There are some things you do not want to hear your governor say to you, and some conversations that can only happen in a moving vehicle. That I was experiencing both at the same time told you something about the kind of day I was having. We were driving back to Belgravia nick after a truly exhausting few hours in the Empress State Building hashing out the state of Operation Marigold and then getting ambushed by MI5, and I wanted to spend the drive staring out the window and not thinking about anything in particular. Only two days ago I’d barely missed the Faceless Man and had a house collapse on me, so my week as whole was not going well. This conversation did not seem likely to improve it.
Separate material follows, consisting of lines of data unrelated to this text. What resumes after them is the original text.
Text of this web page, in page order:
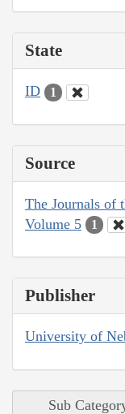
State
ID 1
Source
The Journals of
Volume 5
1
Publisher
University of
Sub
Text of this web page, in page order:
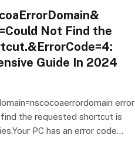
Not Find the
Guide In 2024
error
the requested shortcut is
PC has an error code…
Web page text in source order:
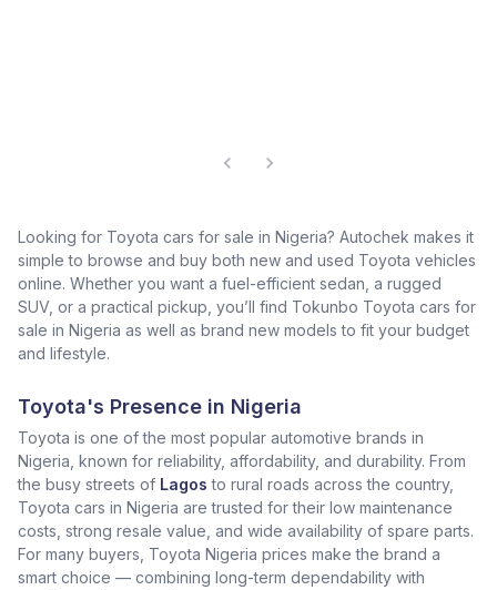
Looking for Toyota cars for sale in Nigeria? Autochek makes it
simple to browse and buy both new and used Toyota vehicles
online. Whether you want a fuel-efficient sedan, a rugged
SUV, or a practical pickup, you’ll find Tokunbo Toyota cars for
sale in Nigeria as well as brand new models to fit your budget
and lifestyle.
Toyota's Presence in Nigeria
Toyota is one of the most popular automotive brands in
Nigeria, known for reliability, affordability, and durability. From
the busy streets of Lagos to rural roads across the country,
Toyota cars in Nigeria are trusted for their low maintenance
costs, strong resale value, and wide availability of spare parts.
For many buyers, Toyota Nigeria prices make the brand a
smart choice — combining long-term dependability with
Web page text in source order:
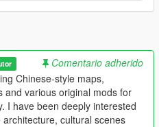
archive to get the map
your game
common/data/
Comentario adherido
Chinese-style maps,
and various original mods for
I have been deeply interested
cultural scenes
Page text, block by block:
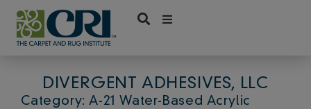
Skip
content
DIVERGENT ADHESIVES, LLC
Category: A-21 Water-Based Acrylic
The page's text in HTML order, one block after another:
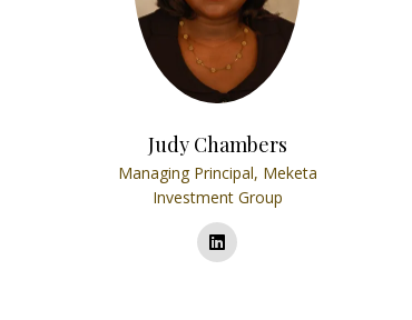
Judy Chambers
Managing Principal, Meketa
Investment Group
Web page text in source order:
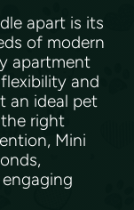
apart is its
of modern
apartment
and
an ideal pet
right
Mini
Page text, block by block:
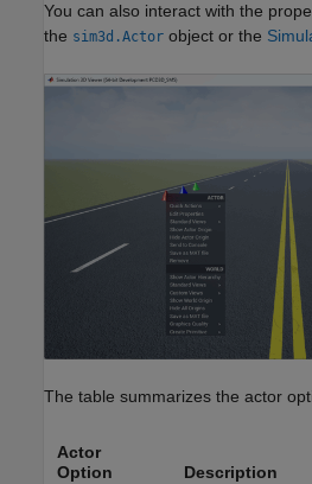
You can also interact with the
the sim3d.Actor object or the
The table summarizes the actor
Actor
Option
Description
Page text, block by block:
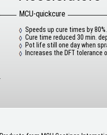
MCU-quickcure
Speeds up cure times by 80%.
Cure time reduced 30 min.
Pot life still one day when
Increases the DFT tolerance
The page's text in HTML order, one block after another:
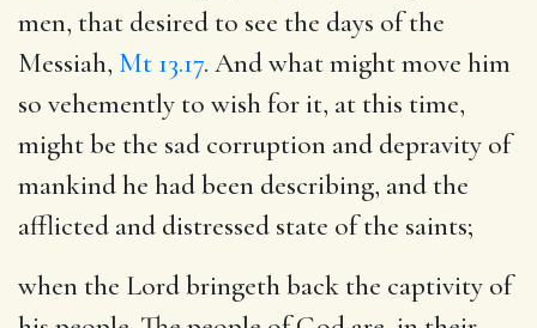
men, that desired to see the days of the
Messiah, Mt 13.17. And what might move him
so vehemently to wish for it, at this time,
might be the sad corruption and depravity of
mankind he had been describing, and the
afflicted and distressed state of the saints;
when the Lord bringeth back the captivity of
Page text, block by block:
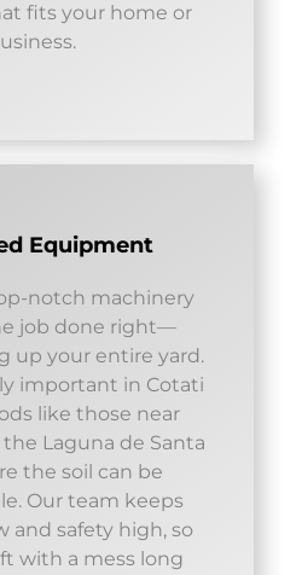
fits your home or
Equipment
notch machinery
job done right—
up your entire yard.
important in Cotati
like those near
the Laguna de Santa
the soil can be
Our team keeps
and safety high, so
with a mess long

“Peter, I believe I owe you apology.”

“Sir?”

Nightingale kept his eyes on the road, apparently focused on driving. “Despite your fast talking back there—that was well done, by the way—Folsom had a fair point.”

That was news to me. I tried to remember whether Folsom had said anything over the course of the two-hour meeting that was actually worth something. “He did?”
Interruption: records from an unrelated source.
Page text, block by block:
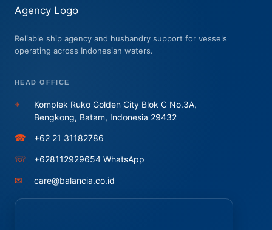
Reliable ship agency and husbandry support for vessels
operating across Indonesian waters.
HEAD OFFICE
⌖
Komplek Ruko Golden City Blok C No.3A,
Bengkong, Batam, Indonesia 29432
☎ +62 21 31182786
☏ +628112929654 WhatsApp
✉ care@balancia.co.id
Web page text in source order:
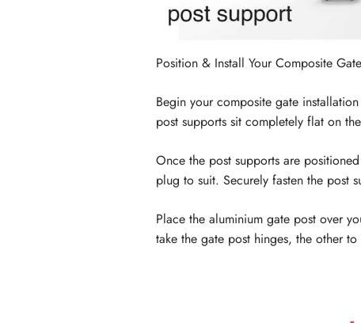
Position & Install Your Composite
Begin your composite gate
post supports sit completely flat on
Once the post supports are
plug to suit. Securely fasten the post
Place the aluminium gate post over
take the gate post hinges, the other
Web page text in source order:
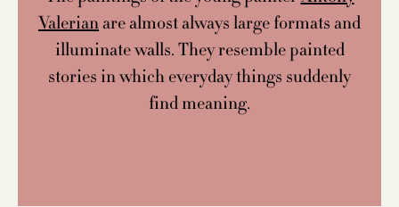
Valerianare almost always large formats and
illuminate walls. They resemble painted
stories in which everyday things suddenly
find meaning.
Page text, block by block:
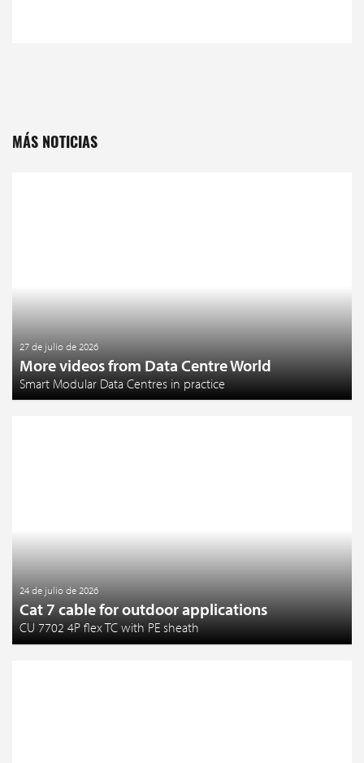
MÁS NOTICIAS
27 de julio de 2026
More videos from Data Centre World
Smart Modular Data Centres in practice
24 de julio de 2026
Cat 7 cable for outdoor applications
CU 7702 4P flex TC with PE sheath
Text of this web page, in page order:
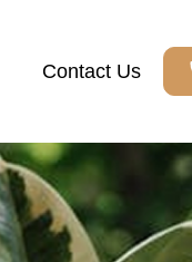
Contact Us
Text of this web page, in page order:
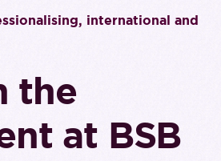
international and
the
at BSB
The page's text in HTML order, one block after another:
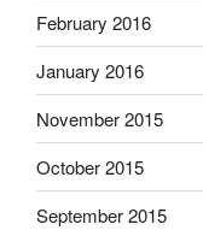
February 2016
January 2016
November 2015
October 2015
September 2015
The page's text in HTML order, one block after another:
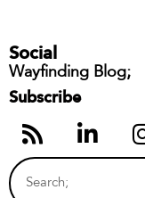
Social
Wayfinding Blog;
Subscribe
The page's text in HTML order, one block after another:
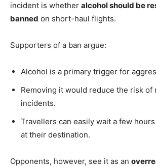
incident is whether alcohol should be
banned on short-haul flights.
Supporters of a ban argue:
Alcohol is a primary trigger for
Removing it would reduce the risk of
incidents.
Travellers can easily wait a few
at their destination.
Opponents, however, see it as an
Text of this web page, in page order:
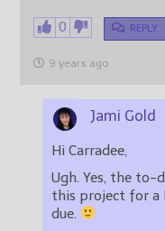
0 REPLY
9 years ago
Jami Gold
Hi Carradee,
Ugh. Yes, the to-
this project for a
due.
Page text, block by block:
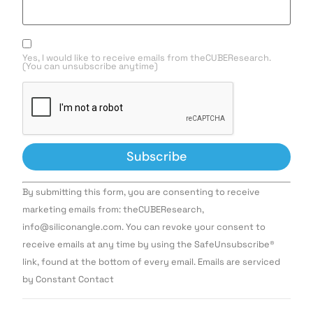
Yes, I would like to receive emails from theCUBEResearch.
(You can unsubscribe anytime)
Constant
Contact
Use.
leave
this field
By submitting this form, you are consenting to receive
marketing emails from: theCUBEResearch,
info@siliconangle.com. You can revoke your consent to
receive emails at any time by using the SafeUnsubscribe®
link, found at the bottom of every email. Emails are serviced
by Constant Contact
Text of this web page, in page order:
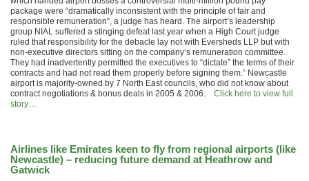
package were “dramatically inconsistent with the principle of fair and
responsible remuneration”, a judge has heard. The airport’s leadership
group NIAL suffered a stinging defeat last year when a High Court judge
ruled that responsibility for the debacle lay not with Eversheds LLP but with
non-executive directors sitting on the company’s remuneration committee.
They had inadvertently permitted the executives to “dictate” the terms of their
contracts and had not read them properly before signing them.” Newcastle
airport is majority-owned by 7 North East councils, who did not know about
contract negotiations & bonus deals in 2005 & 2006. Click here to view full
story…
Airlines like Emirates keen to fly from regional airports (like
Newcastle) – reducing future demand at Heathrow and
Gatwick

“You’ve been placed in an extraordinary number of dangerous situations over the past two and a half years,” Nightingale said. “Situations more dangerous than any apprentice should be expected to face.”

“I’m not just an apprentice,” I pointed out. “I’m also a police constable. It’s my job to face dangerous situations.”
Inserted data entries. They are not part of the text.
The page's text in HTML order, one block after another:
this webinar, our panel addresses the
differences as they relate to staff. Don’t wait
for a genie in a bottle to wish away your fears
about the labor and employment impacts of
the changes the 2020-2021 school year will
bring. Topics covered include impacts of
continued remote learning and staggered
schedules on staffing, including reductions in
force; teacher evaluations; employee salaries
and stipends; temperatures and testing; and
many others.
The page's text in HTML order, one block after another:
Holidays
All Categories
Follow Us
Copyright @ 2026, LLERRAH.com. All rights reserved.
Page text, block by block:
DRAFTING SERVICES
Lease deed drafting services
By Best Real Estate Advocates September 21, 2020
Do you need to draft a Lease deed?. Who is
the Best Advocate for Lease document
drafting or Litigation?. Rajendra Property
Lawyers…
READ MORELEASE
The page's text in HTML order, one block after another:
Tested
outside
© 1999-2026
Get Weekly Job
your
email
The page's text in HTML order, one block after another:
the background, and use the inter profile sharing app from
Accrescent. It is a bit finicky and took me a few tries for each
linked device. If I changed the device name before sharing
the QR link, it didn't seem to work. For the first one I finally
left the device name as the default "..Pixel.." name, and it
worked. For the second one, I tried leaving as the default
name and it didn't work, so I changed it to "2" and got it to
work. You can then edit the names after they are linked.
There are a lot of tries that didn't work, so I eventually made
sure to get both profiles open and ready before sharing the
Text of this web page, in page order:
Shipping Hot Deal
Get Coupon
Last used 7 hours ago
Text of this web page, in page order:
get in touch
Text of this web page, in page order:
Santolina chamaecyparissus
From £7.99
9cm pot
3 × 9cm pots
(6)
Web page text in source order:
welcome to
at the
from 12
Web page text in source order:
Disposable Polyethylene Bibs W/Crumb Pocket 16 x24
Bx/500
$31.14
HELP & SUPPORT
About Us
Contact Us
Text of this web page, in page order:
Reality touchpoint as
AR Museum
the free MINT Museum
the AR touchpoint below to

“Nonetheless. Police constables are not normally exposed to the level of risk to which you have been exposed.”

I didn’t say anything, because he was right. Most police officers went their entire careers without being almost burned alive, or fighting magical chimaeras, or getting buried under Tube platforms, or jumping off the roof of exploding buildings, or any of the other crazy things that had happened to me since I’d interviewed a ghost at Covent Garden. Or, if I was honest, since DCI Nightingale walked into my life, because if he hadn’t requested me for the Punch case I would have gone on to the Case Progression Unit, ghost or no ghost.

“I should never have allowed the Folly to become a department of one,” Nightingale continued. “If I had not, there would be more ‘Falcon-capable personnel,’ as Folsom put it, to protect you from the excessively dangerous aspects of the job while you completed your training.”

It was only the third time Nightingale had ever suggested I needed to be protected from anything—the first was from the horrors of the Strip Club of Dr. Moreau, and the second was from the decision to execute Simone and her sisters via paramilitary death squad. Considering that one of those things I definitely did want to be protected from and the other I definitely didn’t, I wasn’t sure how I felt about this.

“You couldn’t know,” I offered. “You thought magic was going away. Everyone thought that.”

“Sometimes I wonder if I only wanted to think that,” Nightingale said softly. “At any rate, by the seventies the evidence to the contrary was incontrovertible. I should have begun training an apprentice or two then.”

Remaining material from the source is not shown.